INPUT DATA:
"""

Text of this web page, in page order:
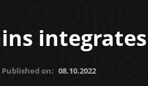
Published on: 08.10.2022
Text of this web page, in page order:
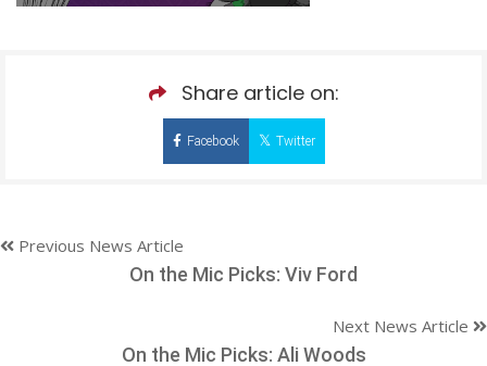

"""

Write the material out again word for word and omit any images.

EXPECTED ANSWER:
Text of this web page, in page order:
Published on: 08.10.2022
Text of this web page, in page order:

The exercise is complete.